I am attempting to learn from a textbook that has the following question:
The boundary-value problem $$ y'' = 4(y-x), \qquad 0 \leq x \leq 1, \qquad y(0)=0, \, \, \, y(1)=2 $$ has the solution $y(x) = e^2(e^4 -1)^{-1} (e^{2x}-e^{-2x})+x$. Use the linear shooting method to approximate the solution, and compare the results to the actual solution. Also, $h = \frac{1}{2}$.
This is not mentioned in the question itself, but by looking at the solution, I believe the solution wants us to give the numerical approximation of $y(0.5)$. Thank you.
So I'm mostly just focusing on the "approximate the solution" section. I've read so many textbooks but I just can't get my head around it, so I'm having to ask on here. I see that you make an initial approximation $y'(a) = \lambda$. And then you use a linear equation in the form:
$$\lambda = \frac{\beta - y_o(b)}{z(b)}$$ to determine $\lambda$.
I also think we can use:
$$y_\lambda(x) = y_0(x) + \lambda z(x)$$
I also know you get two equations. I have done it in this manner:
$$y'(x) = z(x)$$ $$z'(x) = 4y(x)-4x$$
And we then want to find $y_0(x)$ and $z(x)$ I think?. Using Euler's or Runge-Kutta or something? Let us use Runge-Kutta 4 for the sake of this post.
Any help is appreciated. I'm also stuck on the non-linear version, but I'm just going to try and get my head around the linear version for now... I also know this isn't the best written question, sorry. I'm just very lost.
Edit: As nobody has gotten the answer yet it seems, I thought I would post it. The textbook answer is: "0.82432432" as the approximation. Anybody know how to get that result? Thank you.

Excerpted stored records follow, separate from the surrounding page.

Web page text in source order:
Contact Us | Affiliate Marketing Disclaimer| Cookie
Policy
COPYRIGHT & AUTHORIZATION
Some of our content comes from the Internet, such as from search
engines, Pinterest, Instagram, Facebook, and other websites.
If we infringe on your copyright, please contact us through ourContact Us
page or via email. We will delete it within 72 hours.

The value of $y'(a)$ depends on the method you use and the step size. However, because your system is linear, solving for $y'(a)$ is just a single step linear interpolation/extrapolation. Alternatively, you can keep track of $y'(a)$ during your iterations (since the DE is linear, every step of the approximate solution is going to look like $y=y_0+y'(a)y_1$) and solve for $y'(a)$ at the end.

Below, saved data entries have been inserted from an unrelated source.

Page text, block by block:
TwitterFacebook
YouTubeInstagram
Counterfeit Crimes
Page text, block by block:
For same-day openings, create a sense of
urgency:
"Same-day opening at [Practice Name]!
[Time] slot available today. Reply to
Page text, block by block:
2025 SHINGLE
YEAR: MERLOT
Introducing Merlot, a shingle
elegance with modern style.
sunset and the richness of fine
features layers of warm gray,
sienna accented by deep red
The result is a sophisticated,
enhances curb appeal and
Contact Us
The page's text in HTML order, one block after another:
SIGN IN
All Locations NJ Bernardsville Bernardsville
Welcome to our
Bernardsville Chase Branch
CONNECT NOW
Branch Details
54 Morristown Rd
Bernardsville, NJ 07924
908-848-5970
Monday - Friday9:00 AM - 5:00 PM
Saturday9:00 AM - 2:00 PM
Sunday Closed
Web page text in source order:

First, convert your second-order equation to a first-order equation: $$ \begin{pmatrix}y\\y'\end{pmatrix}' =\begin{pmatrix}y'\\4(y-x)\end{pmatrix} $$
For example, if you use Euler's method with step size $h=1$, using $y(0)=0$ and $y_{approx}'(1)=\lambda$ $$ \begin{pmatrix} y_{approx}(x=1)\\y'_{approx}(x=1) \end{pmatrix}= \begin{pmatrix} 0\\\lambda \end{pmatrix}+ \begin{pmatrix} \lambda\\0 \end{pmatrix} $$ So $\lambda_1=0$ this scheme gives $y_{approx}(1;\lambda_1)=0$ and for $\lambda_2=10$ (say) we have $y_{approx}(1;\lambda_2)=10$. A linear interpolation gives the next candidate $$ \lambda=\frac{y(1)-y_{approx}(1;\lambda_1)}{y_{approx}(1;\lambda_2)-y_{approx}(1;\lambda_1)}=2,$$ and of course you find $y_{approx}(1;\lambda=2)=2$.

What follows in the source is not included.